Mungkinkah Model Pembelajaran Kooperatif diterapkan di SD “Kampung” ???

Jawabannya : SANGAT MUNGKIN. Karena saya sendiri telah membuktikannya. Kebetulan memang SD tempat saya bertugas termasuk MEWAH (Mepet dekat Sawah dan Hutan Happy). Malah jalan ke SD saya rusak. Jika sidang pembaca tidak percaya, silakan lihat tulisan saya tentang kondisi jalan ke tempat saya bertugas KLIK DISINI.



Saat ini banyak diantara pendidik yang belum memahami dengan benar apa itu pembelajaran kooperatif. Ada yang memahami bahwa pembelajaran kooperatif itu hanya untuk SD-SD di kota yang sarana nya sudah mendukung untuk diterapkannya pembelajaran kooperatif. Ada lagi yang menganggap bahwa pembelajaran kooperatif tidak ubahnya dengan kerja kelompok atau sama dengan metode diskusi. Dan macam-macam lagi anggapan yang kesemuanya mengindikasikan kurangnya pemahaman mayoritas pendidik tentang hakikat sebenarnya dari pembelajaran kooperatif.

Padahal pembelajaran kooperatif yang arti harfiahnya “kerjasama” bukan monopoli SD-SD yang ada di kota saja, tetapi SD-SD di kampung juga memiliki “hak prerogatif” untuk menerapkannya, tentunya disesuaikan dengan kondisi sekolah, misalnya reward yang disiapkan untuk kelompok juara janganlah yang berharga mahal. Kemudian pembelajaran kooperatif juga tidak sama dengan kerja kelompok ataupun metode diskusi, meskipun memang siswa dibagi ke dalam beberapa kelompok. Karena pembelajaran kooperatif mencakup beberapa pertemuan untuk menuntaskan satu “babak”. kemudian ada pengumpulan poin dari tiap kelompok dan untuk itulah maka dihadirkanlah penghargaan.
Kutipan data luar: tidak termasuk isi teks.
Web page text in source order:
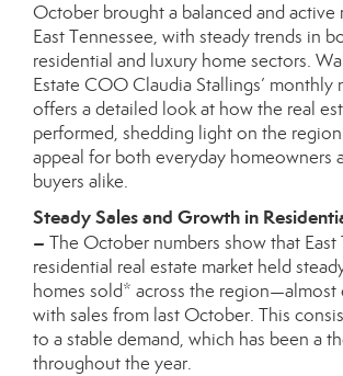
October brought a balanced and active
East Tennessee, with steady trends in
residential and luxury home sectors.
Estate COO Claudia Stallings’ monthly
offers a detailed look at how the real
performed, shedding light on the
appeal for both everyday homeowners
buyers alike.
Steady Sales and Growth in
– The October numbers show that East
residential real estate market held
homes sold* across the region—almost
with sales from last October. This
to a stable demand, which has been a
throughout the year.
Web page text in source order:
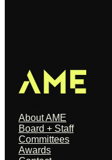
About AME
Board + Staff
Committees
Awards
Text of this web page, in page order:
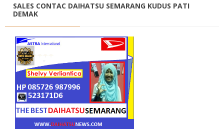
SALES CONTAC DAIHATSU SEMARANG KUDUS PATI
DEMAK
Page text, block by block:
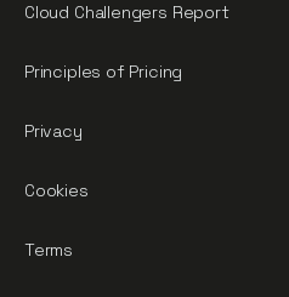
Cloud Challengers Report
Principles of Pricing
Privacy
Cookies
Terms
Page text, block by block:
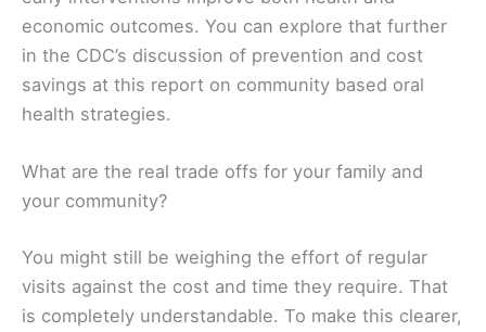
economic outcomes. You can explore that further
in the CDC’s discussion of prevention and cost
savings at this report on community based oral
health strategies.
What are the real trade offs for your family and
your community?
You might still be weighing the effort of regular
visits against the cost and time they require. That
is completely understandable. To make this clearer,
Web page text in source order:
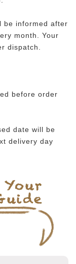
be informed after
month. Your
dispatch.
before order
date will be
delivery day
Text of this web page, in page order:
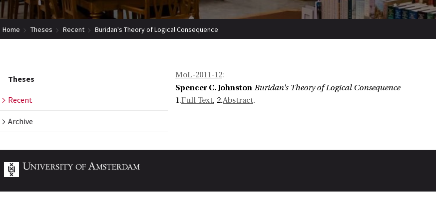
Home Theses Recent Buridan's Theory of Logical Consequence
Theses
Recent
Archive
MoL-2011-12:
Spencer C. Johnston Buridan's Theory of Logical Consequence
1.Full Text, 2.Abstract.
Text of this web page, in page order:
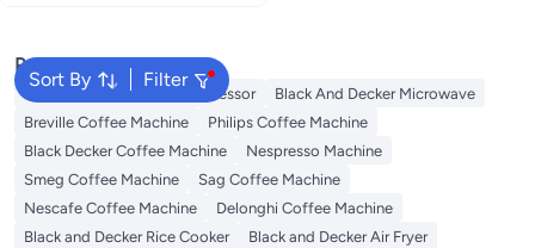
Sort By Filter
Popular Searches
Black and Decker Food Processor
Black And Decker Microwave
Breville Coffee Machine
Philips Coffee Machine
Black Decker Coffee Machine
Nespresso Machine
Smeg Coffee Machine
Sag Coffee Machine
Nescafe Coffee Machine
Delonghi Coffee Machine
Black and Decker Rice Cooker
Black and Decker Air Fryer
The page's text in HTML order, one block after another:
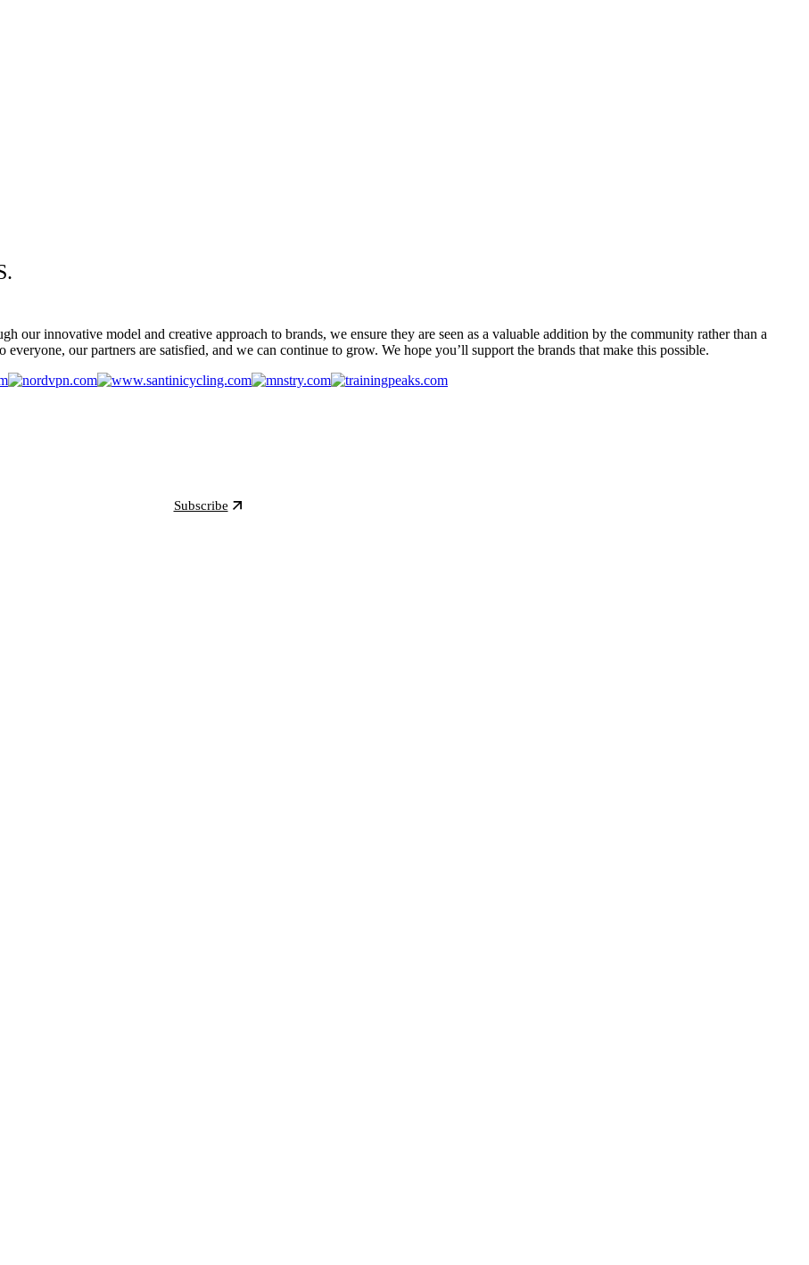
our innovative model and creative approach to brands, we ensure they are seen as a valuable addition by the community rather than a
our partners are satisfied, and we can continue to grow. We hope you’ll support the brands that make this possible.
Subscribe
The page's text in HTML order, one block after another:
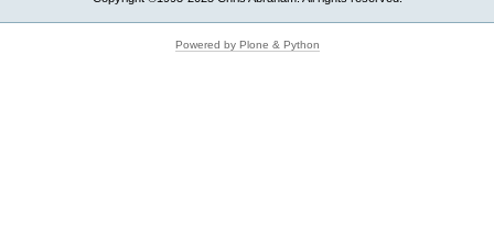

Paling tidak ada empat prinsip pembelajaran kooperatif jika kita ingin menerapkannya, yaitu (dikutip dari Robert. E. Slavin, Cooperative Learning, 2009) :

  1. Terjadinya saling ketergantungan secara positif (positive interdependence). Siswa berkelompok, saling bekerja sama dan mereka menyadari bahwa meraka saling membutuhkan satu sama lain.
  2. Terbentuknya tanggung jawab personal (individual accountability). Setiap anggota kelompok merasa bertanggung jawab untuk belajar dan mengemukakan pendapatnya sebagai sumbang saran dalam kelompok.
  3. Terjadinya keseimbangan dan keputusan bersama dalam kelompok (equal participation). Dalam kelompok tidak hanya seorang atau orang tertentu saja yang berperan, melainkan ada  keseimbangan antarpersonal dalam kelompok.
  4. Interaksi menyeluruh (simultaneous interaction). Setiap anggota kelompok memiliki tugas masing-masing secara proporsional dan secara simultan mengerjakan tugas atau menjawab pertanyaan.

Pembelajaran kooperatif turut menambah unsur-unsur interaksi  sosial pada pembelajaran. Di dalam  pembelajaran kooperatif siswa belajar bersama dalam kelompok-kelompok kecil saling membantu satu sama lain. Kelas disusun dalam kelompok yang terdiri dari 4 atau 6 siswa, dengan kemampuan yang heterogen.  Maksud kelompok heterogen adalah terdiri dari campuran kemampuan siswa, jenis kelamin dan suku. Hal ini bermanfaat untuk melatih siswa menerima perbedaan pendapat dan bekerja dengan teman yang berbeda latar belakangnya.  Pada  pembelajaran kooperatif diajarkan keterampilan-keterampilan khusus agar dapat bekerjasama di dalam kelompoknya, seperti menjadi pendengar yang baik, memberikan penjelasan kepada teman sekelompok dengan baik, siswa diberi lembar kegiatan yang berisi pertanyaan atau tugas yang direncanakan untuk diajarkan.  Selama kerja kelompok, tugas anggota kelompok adalah mencapai ketuntasan.

“Ala kulli hal, membahas pembelajaran kooperatif tidak akan cukup dalam satu artikel,apalagi artikel saya kali ini memang dikhususkan untuk menepis anggapan bahwa pembelajaran kooperatif itu sulit untuk diterapkan dengan alasan minimnya sarana dan sumber daya.